Stored items
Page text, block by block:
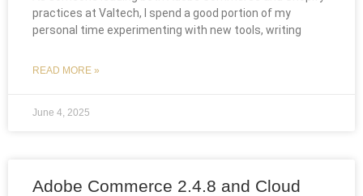
practices at Valtech, I spend a good portion of my
personal time experimenting with new tools, writing
READ MORE »
June 4, 2025
Adobe Commerce 2.4.8 and Cloud
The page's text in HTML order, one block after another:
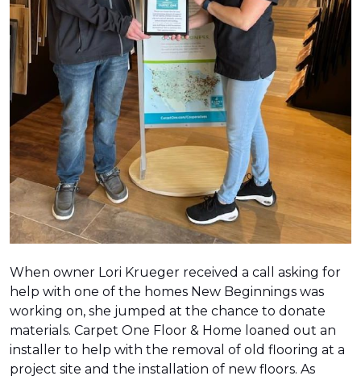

What you are asked to do: The records above should be copied word for word, with the pictures left out.

Answer for the task:
Page text, block by block:
practices at Valtech, I spend a good portion of my
personal time experimenting with new tools, writing
READ MORE »
June 4, 2025
Adobe Commerce 2.4.8 and Cloud
The page's text in HTML order, one block after another:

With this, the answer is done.